The problem
Set down each of the records below exactly as it reads. No pictures go into the copy.
+ + + +
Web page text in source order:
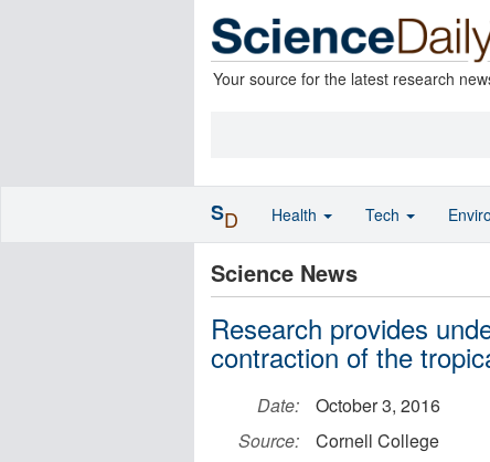
Your source for the latest research
Science News
Research provides
contraction of the
Date:
October 3, 2016
Source:
Cornell College
SD Health Tech Enviro
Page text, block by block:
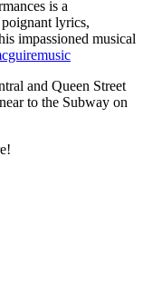
is a
lyrics,
impassioned musical
and Queen Street
to the Subway on
+ + + +
Response below
Web page text in source order:
Your source for the latest research
Science News
Research provides
contraction of the
Date:
October 3, 2016
Source:
Cornell College
SD Health Tech Enviro
Page text, block by block:
is a
lyrics,
impassioned musical
and Queen Street
to the Subway on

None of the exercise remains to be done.